PROMPT: Write the full listing out again, word for word, but omit the pictures.

AVAILABLE DATA:
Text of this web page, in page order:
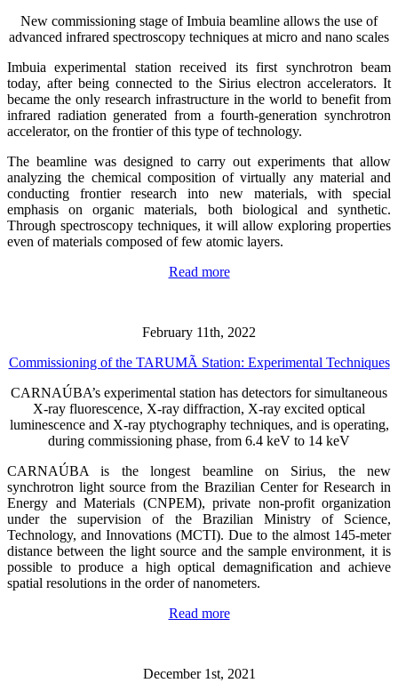
New commissioning stage of Imbuia beamline allows the use of
advanced infrared spectroscopy techniques at micro and nano scales
Imbuia experimental station received its first synchrotron beam
today, after being connected to the Sirius electron accelerators. It
became the only research infrastructure in the world to benefit from
infrared radiation generated from a fourth-generation synchrotron
accelerator, on the frontier of this type of technology.
The beamline was designed to carry out experiments that allow
analyzing the chemical composition of virtually any material and
conducting frontier research into new materials, with special
emphasis on organic materials, both biological and synthetic.
Through spectroscopy techniques, it will allow exploring properties
even of materials composed of few atomic layers.
Read more
February 11th, 2022
Commissioning of the TARUMÃ Station: Experimental Techniques
CARNAÚBA’s experimental station has detectors for simultaneous
X-ray fluorescence, X-ray diffraction, X-ray excited optical
luminescence and X-ray ptychography techniques, and is operating,
during commissioning phase, from 6.4 keV to 14 keV
CARNAÚBA is the longest beamline on Sirius, the new
synchrotron light source from the Brazilian Center for Research in
Energy and Materials (CNPEM), private non-profit organization
under the supervision of the Brazilian Ministry of Science,
Technology, and Innovations (MCTI). Due to the almost 145-meter
distance between the light source and the sample environment, it is
possible to produce a high optical demagnification and achieve
spatial resolutions in the order of nanometers.
Read more
December 1st, 2021
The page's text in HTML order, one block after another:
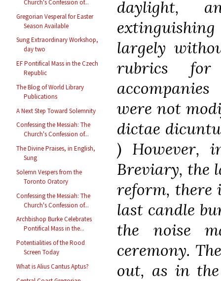
Church's Confession of...
Gregorian Vesperal for Easter
Season Available
Sung Extraordinary Workshop,
day two
EF Pontifical Mass in the Czech
Republic
The Blog of World Library
Publications
A Next Step Toward Solemnity
Confessing the Messiah: The
Church's Confession of...
The Divine Praises, in English,
Sung
Solemn Vespers from the
Toronto Oratory
Confessing the Messiah: The
Church's Confession of...
Archbishop Burke Celebrates
Pontifical Mass in the...
Potentialities of the Rood
Screen Today
What is Alius Cantus Aptus?
daylight,
largely
rubrics for
were not
dictae
) However,
Breviary, the
reform, there
last candle
the noise
ceremony.
out, as in
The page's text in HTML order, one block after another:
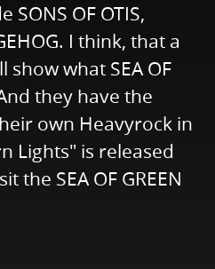
OF OTIS,
I think, that a
what SEA OF
they have the
own Heavyrock in
Lights" is released
the SEA OF GREEN
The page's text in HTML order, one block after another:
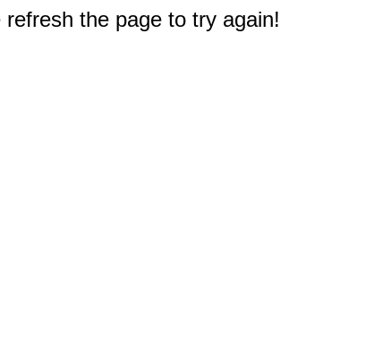
the page to try again!
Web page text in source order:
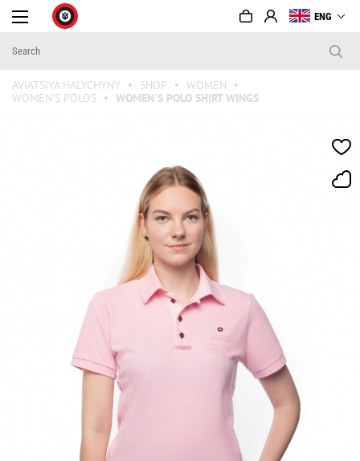
ENG
AVIATSIYA HALYCHYNY SHOP
WOMEN
WOMEN'S POLOS
WOMEN'S POLO SHIRT WINGS
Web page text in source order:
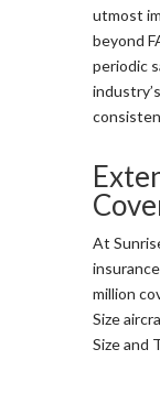
utmost
beyond
periodic
At
million
Size
Size and
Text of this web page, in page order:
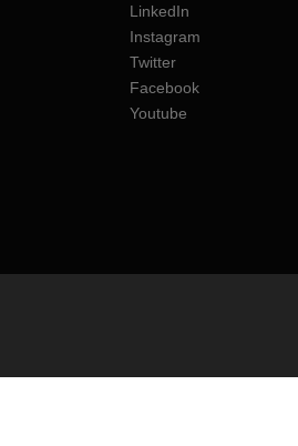
LinkedIn
Instagram
Twitter
Facebook
Youtube
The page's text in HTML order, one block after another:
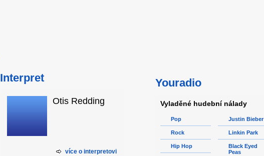
Interpret
Otis Redding
více o interpretovi
Youradio
Vyladěné hudební nálady
Pop
Rock
Hip Hop
Justin Bieber
Linkin Park
Black Eyed
Peas
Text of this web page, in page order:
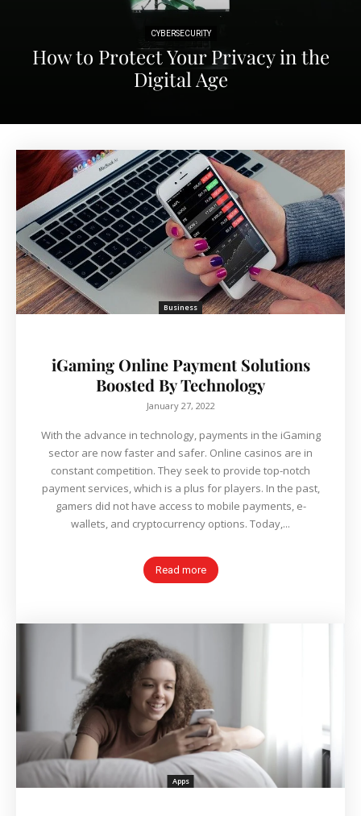
CYBERSECURITY
How to Protect Your Privacy in the
Digital Age
Business
iGaming Online Payment Solutions
Boosted By Technology
January 27, 2022
With the advance in technology, payments in the iGaming
sector are now faster and safer. Online casinos are in
constant competition. They seek to provide top-notch
payment services, which is a plus for players. In the past,
gamers did not have access to mobile payments, e-
wallets, and cryptocurrency options. Today,...
Read more
Apps
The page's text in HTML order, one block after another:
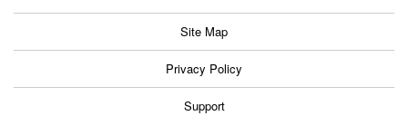
Site Map
Privacy Policy
Support
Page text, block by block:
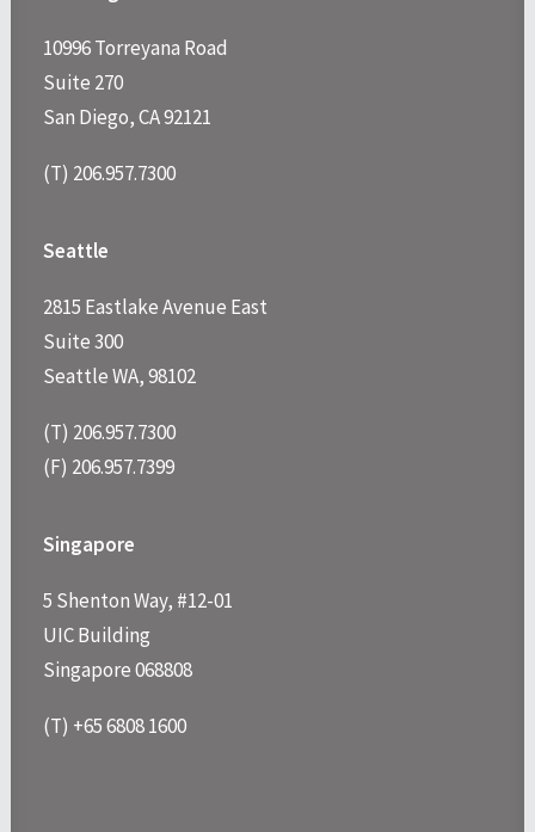
10996 Torreyana Road
Suite 270
San Diego, CA 92121
(T) 206.957.7300
Seattle
2815 Eastlake Avenue East
Suite 300
Seattle WA, 98102
(T) 206.957.7300
(F) 206.957.7399
Singapore
5 Shenton Way, #12-01
UIC Building
Singapore 068808
(T) +65 6808 1600
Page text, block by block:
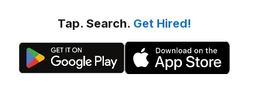
Tap. Search. Get Hired!
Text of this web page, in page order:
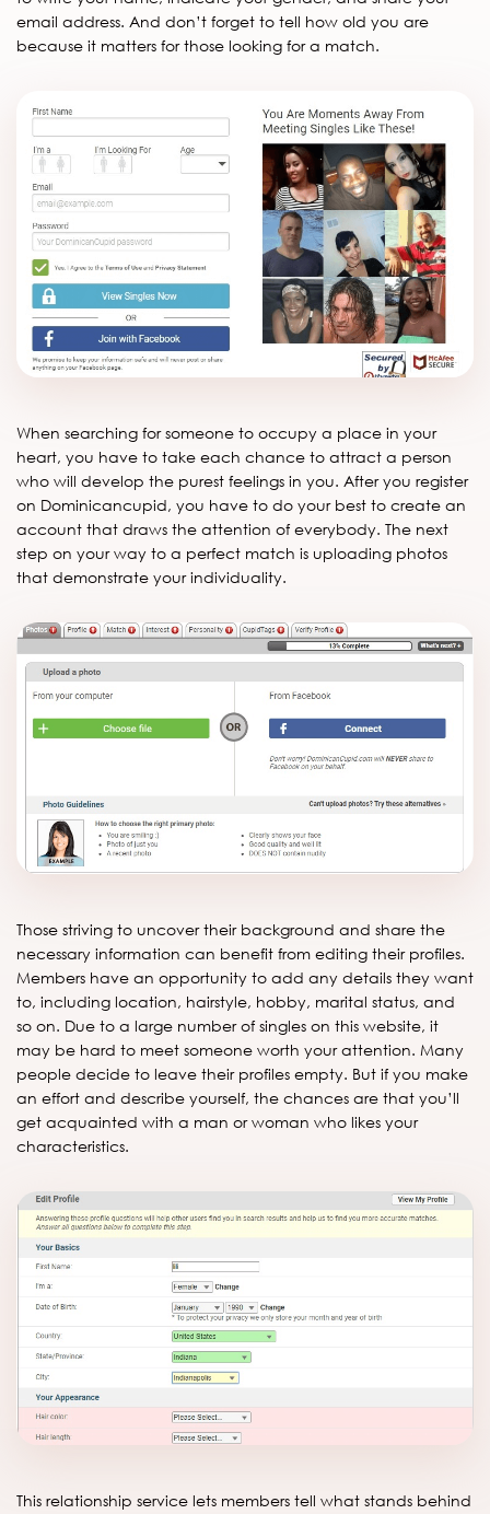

RESPONSE TO THE TASK:
Text of this web page, in page order:
New commissioning stage of Imbuia beamline allows the use of
advanced infrared spectroscopy techniques at micro and nano scales
Imbuia experimental station received its first synchrotron beam
today, after being connected to the Sirius electron accelerators. It
became the only research infrastructure in the world to benefit from
infrared radiation generated from a fourth-generation synchrotron
accelerator, on the frontier of this type of technology.
The beamline was designed to carry out experiments that allow
analyzing the chemical composition of virtually any material and
conducting frontier research into new materials, with special
emphasis on organic materials, both biological and synthetic.
Through spectroscopy techniques, it will allow exploring properties
even of materials composed of few atomic layers.
Read more
February 11th, 2022
Commissioning of the TARUMÃ Station: Experimental Techniques
CARNAÚBA’s experimental station has detectors for simultaneous
X-ray fluorescence, X-ray diffraction, X-ray excited optical
luminescence and X-ray ptychography techniques, and is operating,
during commissioning phase, from 6.4 keV to 14 keV
CARNAÚBA is the longest beamline on Sirius, the new
synchrotron light source from the Brazilian Center for Research in
Energy and Materials (CNPEM), private non-profit organization
under the supervision of the Brazilian Ministry of Science,
Technology, and Innovations (MCTI). Due to the almost 145-meter
distance between the light source and the sample environment, it is
possible to produce a high optical demagnification and achieve
spatial resolutions in the order of nanometers.
Read more
December 1st, 2021
The page's text in HTML order, one block after another:
Church's Confession of...
Gregorian Vesperal for Easter
Season Available
Sung Extraordinary Workshop,
day two
EF Pontifical Mass in the Czech
Republic
The Blog of World Library
Publications
A Next Step Toward Solemnity
Confessing the Messiah: The
Church's Confession of...
The Divine Praises, in English,
Sung
Solemn Vespers from the
Toronto Oratory
Confessing the Messiah: The
Church's Confession of...
Archbishop Burke Celebrates
Pontifical Mass in the...
Potentialities of the Rood
Screen Today
What is Alius Cantus Aptus?
daylight,
largely
rubrics for
were not
dictae
) However,
Breviary, the
reform, there
last candle
the noise
ceremony.
out, as in
The page's text in HTML order, one block after another:
OF OTIS,
I think, that a
what SEA OF
they have the
own Heavyrock in
Lights" is released
the SEA OF GREEN
The page's text in HTML order, one block after another:
the page to try again!
Web page text in source order:
ENG
AVIATSIYA HALYCHYNY SHOP
WOMEN
WOMEN'S POLOS
WOMEN'S POLO SHIRT WINGS
Web page text in source order:
utmost
beyond
periodic
At
million
Size
Size and
Text of this web page, in page order:
LinkedIn
Instagram
Twitter
Facebook
Youtube
The page's text in HTML order, one block after another:
Interpret
Otis Redding
více o interpretovi
Youradio
Vyladěné hudební nálady
Pop
Rock
Hip Hop
Justin Bieber
Linkin Park
Black Eyed
Peas
Text of this web page, in page order:
CYBERSECURITY
How to Protect Your Privacy in the
Digital Age
Business
iGaming Online Payment Solutions
Boosted By Technology
January 27, 2022
With the advance in technology, payments in the iGaming
sector are now faster and safer. Online casinos are in
constant competition. They seek to provide top-notch
payment services, which is a plus for players. In the past,
gamers did not have access to mobile payments, e-
wallets, and cryptocurrency options. Today,...
Read more
Apps
The page's text in HTML order, one block after another:
Site Map
Privacy Policy
Support
Page text, block by block:
10996 Torreyana Road
Suite 270
San Diego, CA 92121
(T) 206.957.7300
Seattle
2815 Eastlake Avenue East
Suite 300
Seattle WA, 98102
(T) 206.957.7300
(F) 206.957.7399
Singapore
5 Shenton Way, #12-01
UIC Building
Singapore 068808
(T) +65 6808 1600
Page text, block by block:
Tap. Search. Get Hired!
Text of this web page, in page order:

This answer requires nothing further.